The Christian school broadens its $3.6 million capital campaign to build its own campus

While certainly determined to build a campus of its own, Veritas School isn’t in a hurry either.

After all, the private school that follows the classical Christian model first decided to pursue building a new home in 2003.

So when inclement weather last year and scheduling difficulties this year delayed the installation of sewer and water service to their site by nearly a year, school officials took it in stride. Photo Credit: SUBMITTED - A future home - An artist rendering shows the eventual shape of Veritas' new campus near the intersection of North College Street and Bell Road.

After completing that project last month, Veritas is now turning its focus back to its “A Time to Build” capital campaign, which to this point had been limited to the school’s own contingency fund.

With $1.25 million already invested in the project, including $285,000 for the sewer and water project, and $653,000 more raised, Veritas will look to the broader community to raise the final $3 million it needs to build and move into its new home adjacent to North Valley Friends Church at the junction of North College Street and Bell Road.

“It’s not a 100-yard dash, it’s a marathon,” director of development Mike Stice said. “We have to take whatever length of time is necessary to raise the money because we’re going to do it debt free.”

The bulk of the cost will go to constructing a 20,000-square-foot multi-use building featuring a gymnasium, library, cafeteria, kitchen and offices. The school’s current modular buildings would be moved to the site to host classes and be laid out so the multi-use building would be the focal point of the campus and the modules would form a courtyard.

A future campaign will be held to construct classrooms that connect to the multi-use building.

Veritas is negotiating with the Chehalem Park and Recreation District to build two athletic fields — one for soccer and lacrosse and another for baseball and softball — in exchange for access to them for many years.

Veritas officials said they strongly believe having a permanent home of their own will help them better accomplish their mission to cultivate wisdom, virtue and godliness, but also expand its reach and secure its long-term future.
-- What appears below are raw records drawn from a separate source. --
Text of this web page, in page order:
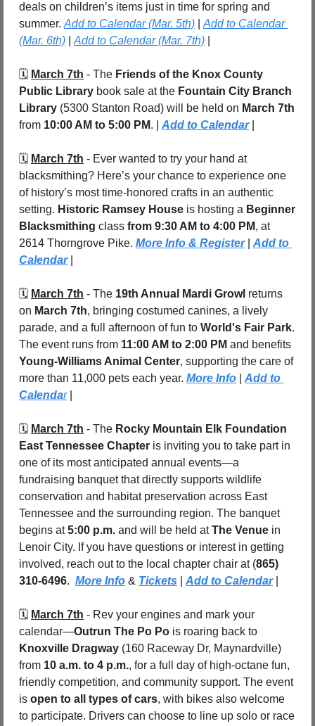
deals on children’s items just in time for spring and
summer. Add to Calendar (Mar. 5th)
Add to Calendar
(Mar. 6th)
Add to Calendar (Mar. 7th)
🗓️ March 7th - The Friends of the Knox County
Public Library book sale at the Fountain City Branch
Library (5300 Stanton Road) will be held on March 7th
from 10:00 AM to 5:00 PM. | Add to Calendar |
🗓️ March 7th - Ever wanted to try your hand at
blacksmithing? Here’s your chance to experience one
of history’s most time-honored crafts in an authentic
setting. Historic Ramsey House is hosting a Beginner
Blacksmithing class from 9:30 AM to 4:00 PM, at
2614 Thorngrove Pike. More Info & Register | Add to
Calendar
🗓️ March 7th - The 19th Annual Mardi Growl returns
on March 7th, bringing costumed canines, a lively
parade, and a full afternoon of fun to World's Fair Park.
The event runs from 11:00 AM to 2:00 PM
Young-Williams Animal Center, supporting the care of
more than 11,000 pets each year. More Info
Add to
Calendar |
🗓️ March 7th - The Rocky Mountain Elk Foundation
East Tennessee Chapter is inviting you to take part in
one of its most anticipated annual events—a
fundraising banquet that directly supports wildlife
conservation and habitat preservation across East
Tennessee and the surrounding region. The banquet
begins at 5:00 p.m. and will be held at The Venue in
Lenoir City. If you have questions or interest in getting
involved, reach out to the local chapter chair at (865)
310-6496. More Info & Tickets Add to Calendar |
🗓️ March 7th - Rev your engines and mark your
calendar—Outrun The Po Po
Knoxville Dragway (160 Raceway Dr, Maynardville)
from 10 a.m. to 4 p.m., for a full day of high-octane fun,
friendly competition, and community support. The event
is open to all types of cars, with bikes also welcome
to participate. Drivers can choose to line up solo or race
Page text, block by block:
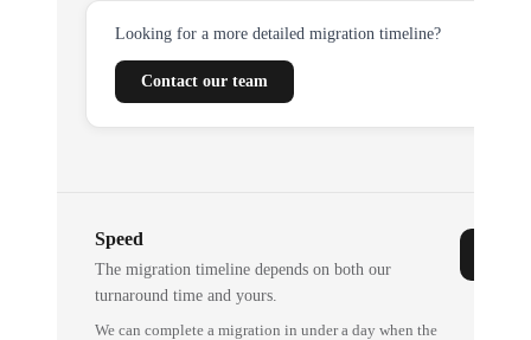
Looking for a more detailed migration timeline?
Contact our team
Speed
The migration timeline depends on both our
turnaround time and yours.
We can complete a migration in under a day when the
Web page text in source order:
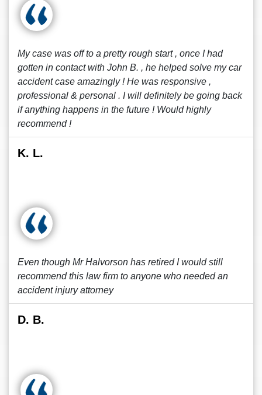
My case was off to a pretty rough start , once I had
gotten in contact with John B. , he helped solve my car
accident case amazingly ! He was responsive ,
professional & personal . I will definitely be going back
if anything happens in the future ! Would highly
recommend !
K. L.
Even though Mr Halvorson has retired I would still
recommend this law firm to anyone who needed an
accident injury attorney
D. B.
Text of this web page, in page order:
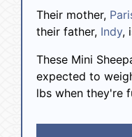
Their mother,
their father, Indy,
These Mini
expected to
lbs when they're
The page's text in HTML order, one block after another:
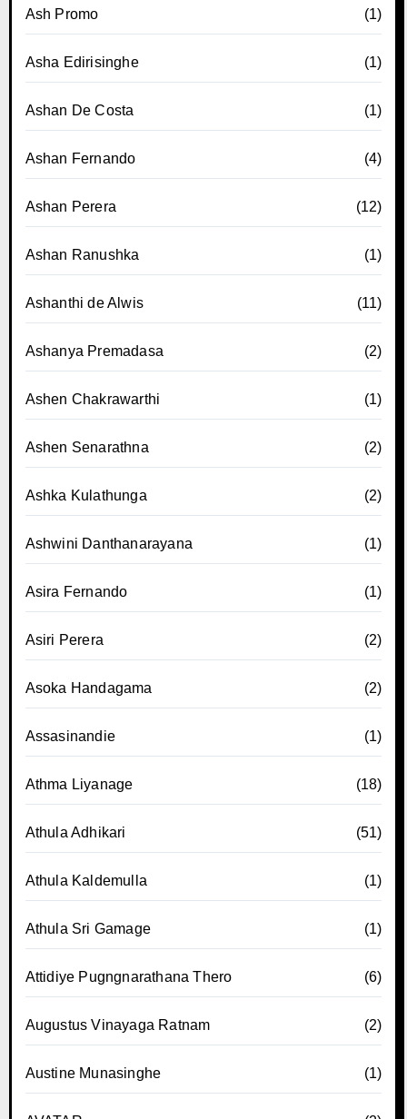
Ash Promo (1)
Asha Edirisinghe (1)
Ashan De Costa (1)
Ashan Fernando (4)
Ashan Perera (12)
Ashan Ranushka (1)
Ashanthi de Alwis (11)
Ashanya Premadasa (2)
Ashen Chakrawarthi (1)
Ashen Senarathna (2)
Ashka Kulathunga (2)
Ashwini Danthanarayana (1)
Asira Fernando (1)
Asiri Perera (2)
Asoka Handagama (2)
Assasinandie (1)
Athma Liyanage (18)
Athula Adhikari (51)
Athula Kaldemulla (1)
Athula Sri Gamage (1)
Attidiye Pugngnarathana Thero (6)
Augustus Vinayaga Ratnam (2)
Austine Munasinghe (1)
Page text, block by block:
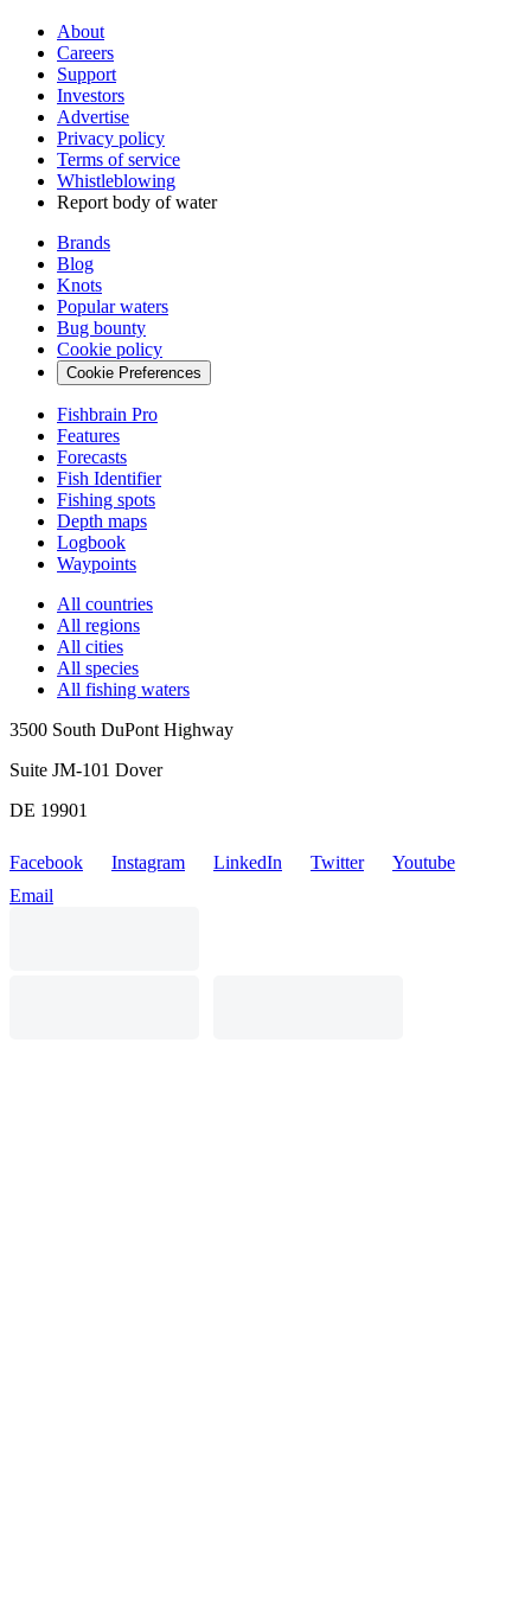
About
Careers
Support
Investors
Advertise
Privacy policy
Terms of service
Whistleblowing
Report body of water
Brands
Blog
Knots
Popular waters
Bug bounty
Cookie policy
Cookie Preferences
Fishbrain Pro
Features
Forecasts
Fish Identifier
Fishing spots
Depth maps
Logbook
Waypoints
All countries
All regions
All cities
All species
All fishing waters
3500 South DuPont Highway
Suite JM-101 Dover
DE 19901
Facebook Instagram LinkedIn Twitter
Youtube
Email
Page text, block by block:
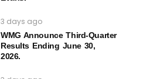
3 days ago
WMG Announce Third-Quarter
Results Ending June 30,
2026.
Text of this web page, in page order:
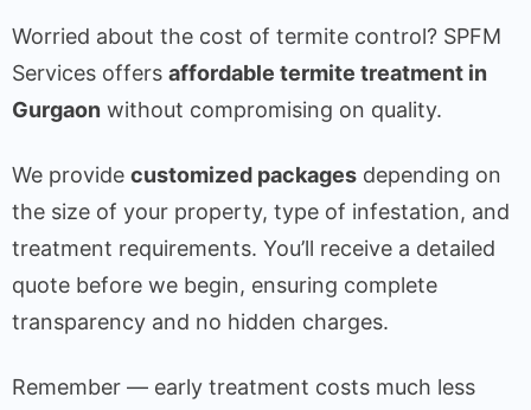
Worried about the cost of termite control? SPFM
Services offers affordable termite treatment in
Gurgaon without compromising on quality.
We provide customized packages depending on
the size of your property, type of infestation, and
treatment requirements. You’ll receive a detailed
quote before we begin, ensuring complete
transparency and no hidden charges.
Remember — early treatment costs much less
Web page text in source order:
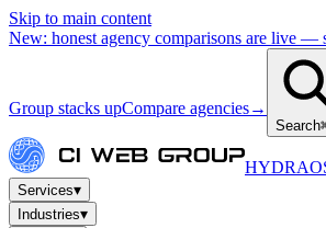
Skip to main content
New: honest agency comparisons are live —
Group stacks upCompare agencies→
Search
HYDRA
Services▾
Industries▾
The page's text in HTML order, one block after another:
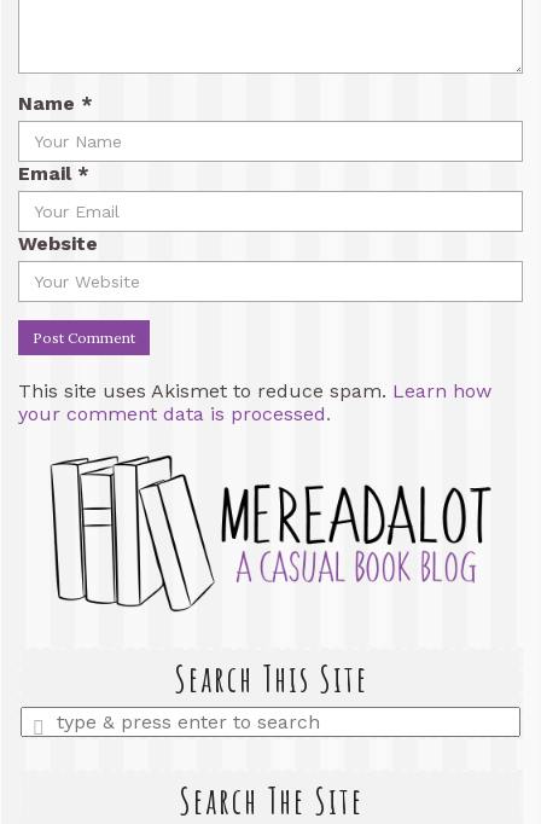
Name *
Email *
Website
This site uses Akismet to reduce spam. Learn how
your comment data is processed.
Search This Site
Enter
a
Search The Site
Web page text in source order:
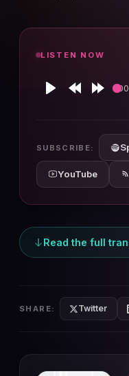
LISTEN NOW
SUBSCRIBE:
YouTube
Read the full
SHARE: Twitter
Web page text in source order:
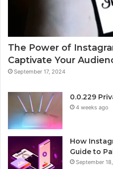
The Power of
Captivate Your
September 17, 2024
0.0.229
4 weeks ago
How
Guide to
September
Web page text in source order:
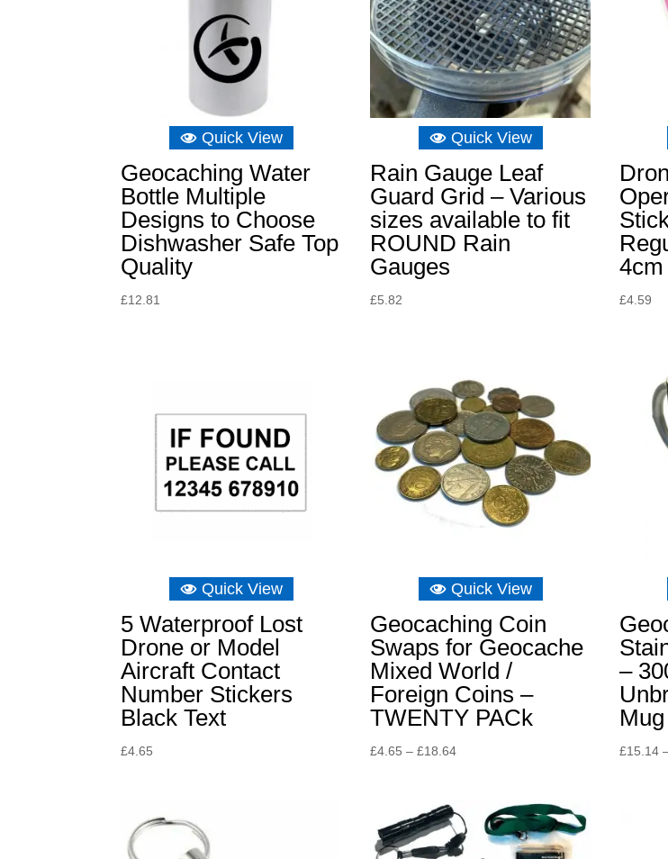
Quick View
Geocaching Water
Bottle Multiple
Designs to Choose
Dishwasher Safe Top
Quality
£12.81
Quick View
Rain Gauge Leaf
Guard Grid – Various
sizes available to fit
ROUND Rain
Gauges
£5.82 £4.59
Quick View
5 Waterproof Lost
Drone or Model
Aircraft Contact
Number Stickers
Black Text
£4.65
Quick View
Geocaching Coin
Swaps for Geocache
Mixed World /
Foreign Coins –
TWENTY PACk
£4.65 – £18.64Price
through
£18.64
–
Mug
£15.14
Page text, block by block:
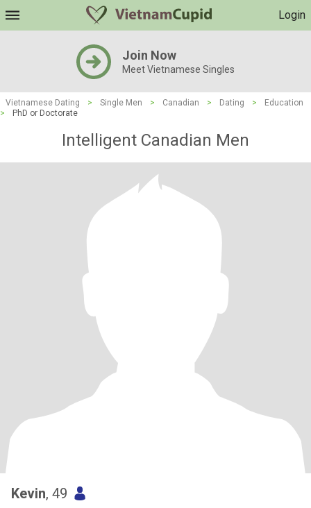
Login
Join Now
Meet Vietnamese Singles
Vietnamese Dating > Single Men > Canadian > Dating >
Education
>
PhD or Doctorate
Intelligent Canadian Men
Kevin, 49
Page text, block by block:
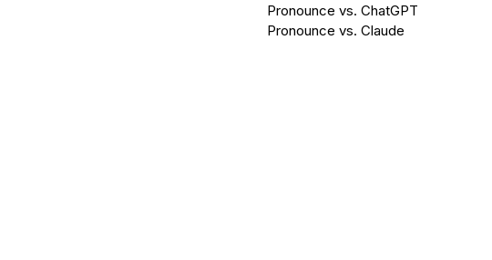
Pronounce vs. ChatGPT
Pronounce vs. Claude
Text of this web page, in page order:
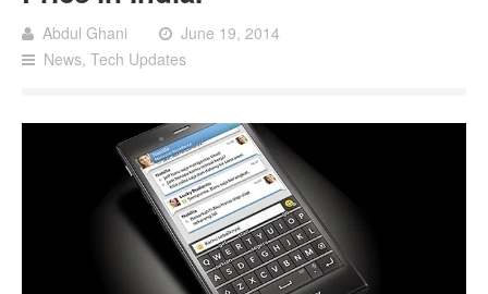
Abdul Ghani
June 19, 2014
News, Tech Updates
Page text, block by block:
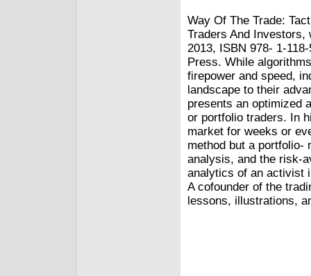
Way Of The Trade:
Traders And Investors,
2013, ISBN 978- 1-
Press. While
firepower and speed,
landscape to their
presents an optimized
or portfolio traders. In
market for weeks or
method but a portfolio-
analysis, and the risk-
analytics of an activist
A cofounder of the
lessons, illustrations,
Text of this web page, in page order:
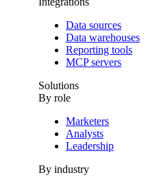
Data sources
Data warehouses
Reporting tools
MCP servers
Solutions
By role
Marketers
Analysts
Leadership
By industry
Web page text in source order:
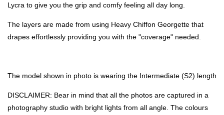
Lycra to give you the grip and comfy feeling all day long.
The layers are made from using Heavy Chiffon Georgette that
drapes effortlessly providing you with the "coverage" needed.
The model shown in photo is wearing the Intermediate (S2) length
DISCLAIMER: Bear in mind that all the photos are captured in a
photography studio with bright lights from all angle. The colours
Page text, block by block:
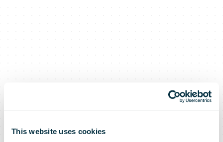
This website uses cookies
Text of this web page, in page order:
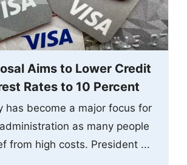
Aims to Lower Credit
Rates to 10 Percent
has become a major focus for
as many people
from high costs. President ...
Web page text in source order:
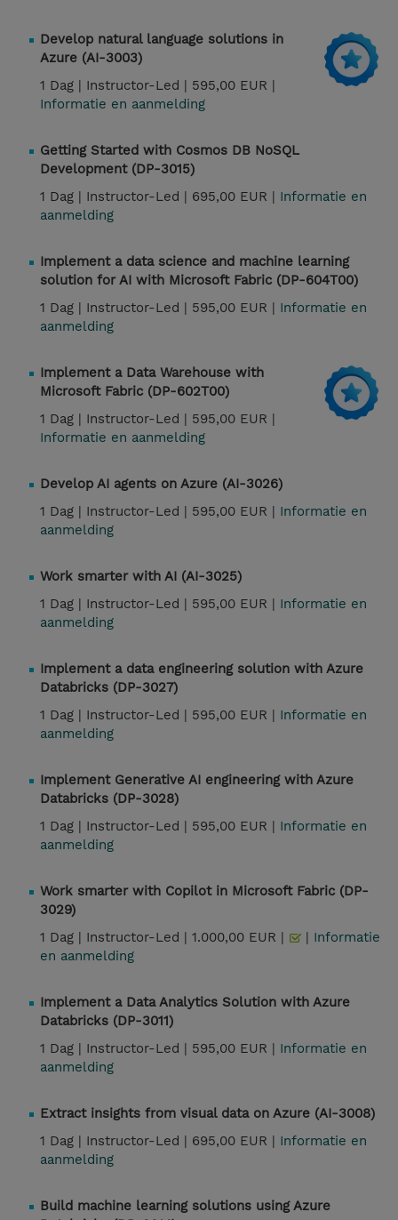
Develop natural language solutions in
Azure (AI-3003)
1 Dag | Instructor-Led | 595,00 EUR |
Informatie en aanmelding
Getting Started with Cosmos DB NoSQL
Development (DP-3015)
1 Dag | Instructor-Led | 695,00 EUR | Informatie en
aanmelding
Implement a data science and machine learning
solution for AI with Microsoft Fabric (DP-604T00)
1 Dag | Instructor-Led | 595,00 EUR | Informatie en
aanmelding
Implement a Data Warehouse with
Microsoft Fabric (DP-602T00)
1 Dag | Instructor-Led | 595,00 EUR |
Informatie en aanmelding
Develop AI agents on Azure (AI-3026)
1 Dag | Instructor-Led | 595,00 EUR | Informatie en
aanmelding
Work smarter with AI (AI-3025)
1 Dag | Instructor-Led | 595,00 EUR | Informatie en
aanmelding
Implement a data engineering solution with Azure
Databricks (DP-3027)
1 Dag | Instructor-Led | 595,00 EUR | Informatie en
aanmelding
Implement Generative AI engineering with Azure
Databricks (DP-3028)
1 Dag | Instructor-Led | 595,00 EUR | Informatie en
aanmelding
Work smarter with Copilot in Microsoft Fabric (DP-
3029)
1 Dag | Instructor-Led | 1.000,00 EUR | | Informatie
en aanmelding
Implement a Data Analytics Solution with Azure
Databricks (DP-3011)
1 Dag | Instructor-Led | 595,00 EUR | Informatie en
aanmelding
Extract insights from visual data on Azure (AI-3008)
1 Dag | Instructor-Led | 695,00 EUR | Informatie en
aanmelding
Build machine learning solutions using Azure
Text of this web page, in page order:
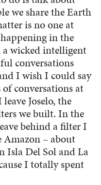
we share the Earth
is no one at
in the
wicked intelligent
conversations
I wish I could say
conversations at
Joselo, the
we built. In the
behind a filter I
Amazon – about
Isla Del Sol and La
I totally spent
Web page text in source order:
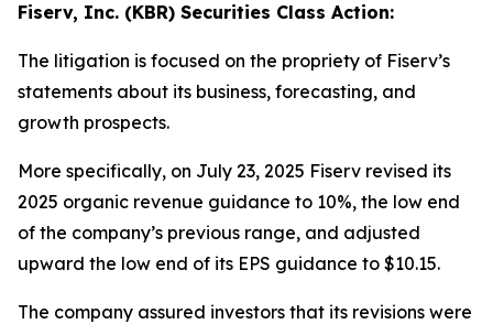
Fiserv, Inc. (KBR) Securities Class Action:
The litigation is focused on the propriety of Fiserv’s
statements about its business, forecasting, and
growth prospects.
More specifically, on July 23, 2025 Fiserv revised its
2025 organic revenue guidance to 10%, the low end
of the company’s previous range, and adjusted
upward the low end of its EPS guidance to $10.15.
The company assured investors that its revisions were
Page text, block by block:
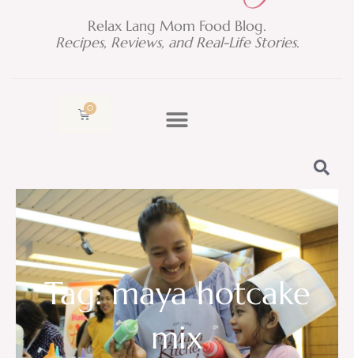
Relax Lang Mom Food Blog.
Recipes, Reviews, and Real-Life Stories.
0
Cart
Tag: maya hotcake
mix
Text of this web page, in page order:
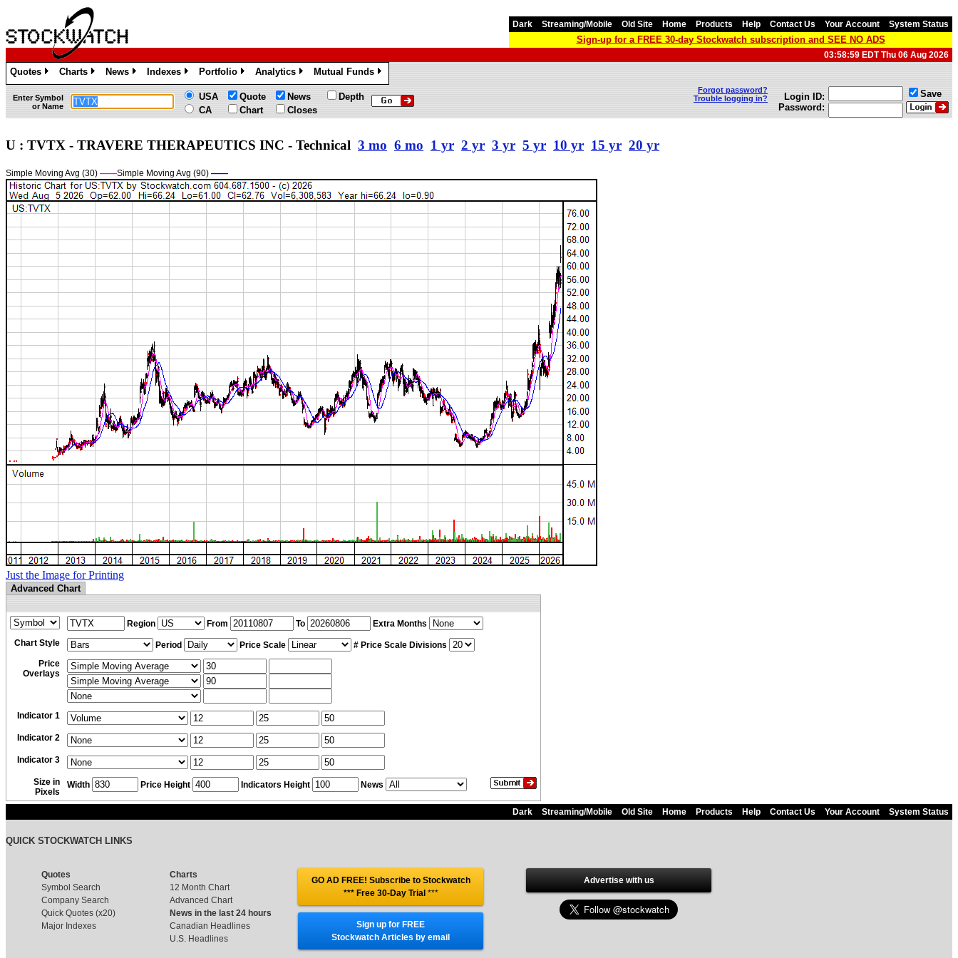
Dark Streaming/Mobile Old Site Home Products Help Contact Us Your Account System Status
Sign-up for a FREE 30-day Stockwatch subscription and SEE NO ADS
03:58:59 EDT Thu 06 Aug 2026
Quotes
»
Charts
»
News
»
Indexes
»
Portfolio
»
Analytics
»
Mutual Funds
»
Enter Symbol
or Name
USA
CA
Quote
Chart
News
Closes
Depth
Forgot password?
Trouble logging in?
Login ID:
Password:
Save
U : TVTX - TRAVERE THERAPEUTICS INC - Technical 3 mo 6 mo 1 yr 2 yr 3 yr 5 yr 10 yr 15 yr 20 yr
Simple Moving Avg (30) ——Simple Moving Avg (90) ——
Just the Image for Printing
Advanced Chart
Region From To
Extra Months
Chart Style
Period Price Scale
# Price Scale Divisions
Price
Overlays
Indicator 1
Indicator 2
Indicator 3
Size in
Pixels
Width Price Height Indicators Height News
Dark Streaming/Mobile Old Site Home Products Help Contact Us Your Account System Status
QUICK STOCKWATCH LINKS
Quotes
Symbol Search
Company Search
Quick Quotes (x20)
Major Indexes
Charts
12 Month Chart
Advanced Chart
News in the last 24 hours
Canadian Headlines
U.S. Headlines
GO AD FREE! Subscribe to Stockwatch
*** Free 30-Day Trial ***
Sign up for FREE
Stockwatch Articles by email
Advertise with us

That includes the potential to expand the athletic program, which currently offers just boys and girls volleyball.

“Permanence to us means owning our own land, owning our own buildings and having our fields,” Stice said. “We have none of those things right now. So it would solidify the permanency for us to complete and continue our mission so that our children’s children would be able to attend Veritas.”

The sewer and water project was originally slated for completion last fall, but wet conditions through the winter continued to push the date back. By the time they were suitable, the excavator on the project was no longer available and didn’t return until this summer.

The original goal of “A Time to Build,” which is the second phase of the project after acquiring the land, in 2012 was $2 million, which would be in addition to the just under $600,000 it had already raised.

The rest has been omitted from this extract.